Problem => Give the listing again exactly, omitting its images.

Supplied data =>
•••••

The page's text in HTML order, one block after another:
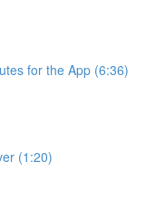
for the App (6:36)
(1:20)

•••••

Result for this task =>
The page's text in HTML order, one block after another:
for the App (6:36)
(1:20)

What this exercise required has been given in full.